# DAS wäre einem Angler nicht passiert: Flusskrebs mit Vogelspinne verwechselt



## Thomas9904 (6. November 2017)

Redaktionell







*DAS wäre einem Angler nicht passiert: Flusskrebs mit Vogelspinne verwechselt​*Kommentar

*Es ist schon interessant zu sehen, wie weit  Naturentfremdung und Panik(mache) heute schon fortgeschritten ist.
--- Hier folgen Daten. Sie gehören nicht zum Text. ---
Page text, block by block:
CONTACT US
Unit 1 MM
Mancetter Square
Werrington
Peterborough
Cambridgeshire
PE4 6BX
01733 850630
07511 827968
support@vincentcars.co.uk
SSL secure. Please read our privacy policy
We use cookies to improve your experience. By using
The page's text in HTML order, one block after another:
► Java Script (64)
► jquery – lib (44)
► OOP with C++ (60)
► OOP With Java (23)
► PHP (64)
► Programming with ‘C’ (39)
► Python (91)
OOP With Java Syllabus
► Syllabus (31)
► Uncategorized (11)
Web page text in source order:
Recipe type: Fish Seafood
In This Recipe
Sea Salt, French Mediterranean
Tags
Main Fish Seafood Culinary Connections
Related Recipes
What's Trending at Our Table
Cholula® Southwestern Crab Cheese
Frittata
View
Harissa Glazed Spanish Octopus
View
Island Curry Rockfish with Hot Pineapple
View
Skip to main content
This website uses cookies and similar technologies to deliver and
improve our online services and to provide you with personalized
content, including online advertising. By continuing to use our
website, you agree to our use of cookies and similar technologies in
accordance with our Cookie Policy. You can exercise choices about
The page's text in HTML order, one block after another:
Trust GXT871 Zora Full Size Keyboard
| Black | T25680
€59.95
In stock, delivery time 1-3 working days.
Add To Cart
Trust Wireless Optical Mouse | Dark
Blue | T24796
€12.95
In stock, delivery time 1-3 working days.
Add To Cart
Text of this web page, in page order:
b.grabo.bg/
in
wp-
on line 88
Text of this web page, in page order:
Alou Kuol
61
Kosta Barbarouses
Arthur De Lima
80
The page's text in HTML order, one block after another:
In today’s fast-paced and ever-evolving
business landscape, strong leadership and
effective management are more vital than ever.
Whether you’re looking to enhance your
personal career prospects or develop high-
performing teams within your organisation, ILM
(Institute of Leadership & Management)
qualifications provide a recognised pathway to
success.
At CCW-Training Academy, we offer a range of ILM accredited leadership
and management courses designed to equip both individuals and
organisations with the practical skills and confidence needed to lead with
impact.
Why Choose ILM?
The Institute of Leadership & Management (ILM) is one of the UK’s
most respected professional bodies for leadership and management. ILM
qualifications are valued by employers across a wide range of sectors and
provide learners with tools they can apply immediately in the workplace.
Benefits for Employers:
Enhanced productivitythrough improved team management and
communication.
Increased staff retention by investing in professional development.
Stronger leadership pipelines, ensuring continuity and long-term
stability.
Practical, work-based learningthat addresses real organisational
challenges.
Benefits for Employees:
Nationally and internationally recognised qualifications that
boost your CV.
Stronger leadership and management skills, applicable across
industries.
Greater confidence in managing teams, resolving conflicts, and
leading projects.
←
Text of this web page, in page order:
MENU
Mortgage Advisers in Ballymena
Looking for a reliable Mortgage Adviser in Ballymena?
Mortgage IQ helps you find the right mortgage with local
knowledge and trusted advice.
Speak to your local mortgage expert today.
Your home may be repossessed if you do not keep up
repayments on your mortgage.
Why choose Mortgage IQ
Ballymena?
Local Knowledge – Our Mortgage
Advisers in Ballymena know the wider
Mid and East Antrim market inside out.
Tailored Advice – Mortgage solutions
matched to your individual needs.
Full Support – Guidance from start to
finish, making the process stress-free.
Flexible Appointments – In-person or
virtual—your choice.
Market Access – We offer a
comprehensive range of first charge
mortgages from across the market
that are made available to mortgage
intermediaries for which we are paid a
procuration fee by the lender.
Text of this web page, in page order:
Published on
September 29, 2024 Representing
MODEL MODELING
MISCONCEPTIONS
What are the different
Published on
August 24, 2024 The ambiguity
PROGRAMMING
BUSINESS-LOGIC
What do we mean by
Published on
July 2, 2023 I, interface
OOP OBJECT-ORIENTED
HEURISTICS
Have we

Weil eine Frau aus Regensburg einen Flusskrebs in ihrem Garten mit einer Vogelspinne verwechselte, wurde ein Polizeieinsatz notwendig.*

Quelle:
https://www.tz.de/bayern/regensburg...urioser-einsatz-wegen-flusskrebs-8848146.html

Kommentar

Es ist schon bezeichnend, für was heute Polizei alles ausrücken muss.

Eine Regensburgerin vermutete auf ihrem Grundstück eine giftige Vogelspinne und alarmierte die Polizei - und dann fing sie das Tier aber anscheinend ein, um es in einer "Plastikschüssel" unterzubringen.
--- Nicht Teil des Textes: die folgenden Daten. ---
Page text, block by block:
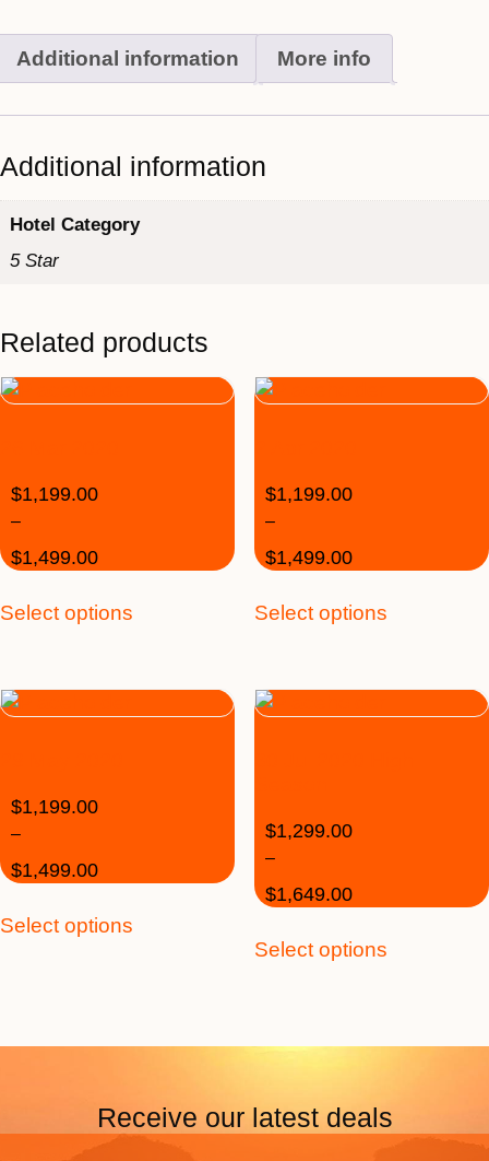
Additional information More info
Additional information
Hotel Category
5 Star
Related products
$1,199.00
–
$1,499.00
Select options
$1,199.00
–
$1,499.00
Select options
$1,199.00
–
$1,499.00
Select options
$1,299.00
–
$1,649.00
Select options
Receive our latest deals
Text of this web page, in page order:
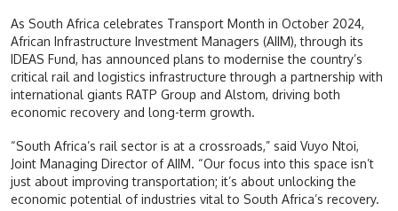
As South Africa celebrates Transport Month in October 2024,
African Infrastructure Investment Managers (AIIM), through its
IDEAS Fund, has announced plans to modernise the country’s
critical rail and logistics infrastructure through a partnership with
international giants RATP Group and Alstom, driving both
economic recovery and long-term growth.
“South Africa’s rail sector is at a crossroads,” said Vuyo Ntoi,
Joint Managing Director of AIIM. “Our focus into this space isn’t
just about improving transportation; it’s about unlocking the
economic potential of industries vital to South Africa’s recovery.
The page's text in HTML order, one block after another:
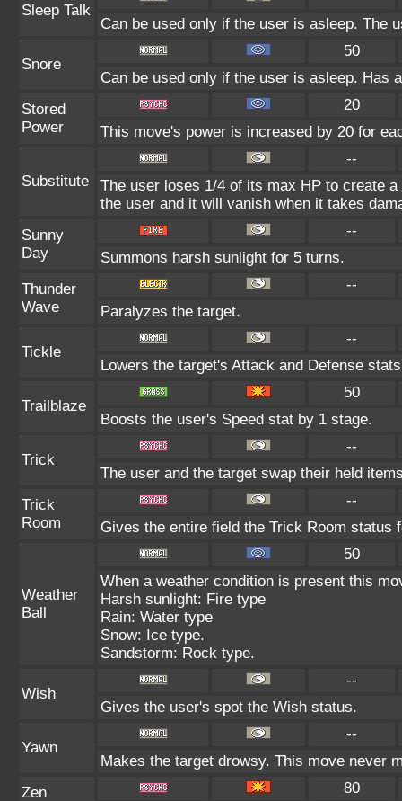
Sleep Talk
Can be used only if the user is asleep. The
Snore
50
Can be used only if the user is asleep. Has
Stored
Power
20
This move's power is increased by 20 for
Substitute
--
The user loses 1/4 of its max HP to create
the user and it will vanish when it takes
Sunny
Day
--
Summons harsh sunlight for 5 turns.
Thunder
Wave
--
Paralyzes the target.
Tickle
--
Lowers the target's Attack and Defense
Trailblaze
50
Boosts the user's Speed stat by 1 stage.
Trick
--
The user and the target swap their held
Trick
Room
--
Gives the entire field the Trick Room status
Weather
Ball
50
When a weather condition is present this
Harsh sunlight: Fire type
Rain: Water type
Snow: Ice type.
Sandstorm: Rock type.
Wish
--
Gives the user's spot the Wish status.
Yawn
--
Makes the target drowsy. This move never
Zen
80
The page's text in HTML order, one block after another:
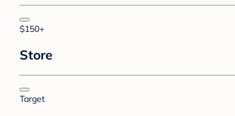
$150+
Store
Target

Dies nahm dann die Polizei mit, um auf der Wache festzustellen - keine Vogelspinne, Flusskrebs...

Den die Beamten dann in einem "fließenden Gewässer" wieder freigelassen hätten...

-------------------------------------​*Aus der kleinen Geschichte ergibt sich einiges, was man nachfragen oder kommentieren kann.*

Zum Beispiel wegen einer Spinne die Polizei zu rufen (um die vermeintliche Spinne dann selber zu fangen ein einzusperren)..

Wenn ich an meine verstorbene Mutter denke, egal ob in ihrem Haus oder auf ihrem Grundstück irgendwelches Viehzeug wie Insekten, Spinnen, Krebse etc. eingedrungen wären:
Chancenlos, die Viecher!

Polizei rufen?

Kleinere mit der Hand zerquetschen, für größeres Viehzeug das näxte passende Werkzeug, das sich eignet - und dann ab damit auf den Kompost.-.

Polizei rufen?
Einfangen und leben lassen?

Das war eine andere Einstellung.....

Und dann, dass man einen Krebs mit einer Vogelspinne verwechseln kann - überhaupt einen Krebs mit einer Spinne...

Gut, Skorpion und Krebs - DAS hätt ich mir noch eingehen lasen!

Aber Spinne????

Und muss man wirklich Angler sein, eine Prüfung machen, um einen Krebs zu kennen heutzutage?

Was ist mit dem Biounterricht?

Was wird da gelehrt (und gelernt??)??

Nur noch Nachhaltigkeit, Schutz und "Bio" oder auch Handfestes: 
Wie sieht welches Tier aus in UNSERER direkten Umwelt?

Und, bei den vielen Krebsarten, die es gibt - mit vielen invasiven und unerwünschten dabei - wird wohl ein Angler bei den Polizeibeamten gewesen sein.

Der dann den heimischen Edelkrebs von den amerikanischen unterscheiden konnte, bevor er ihn in irgendeinem "fließenden Gewässer" wieder freigelassen hat.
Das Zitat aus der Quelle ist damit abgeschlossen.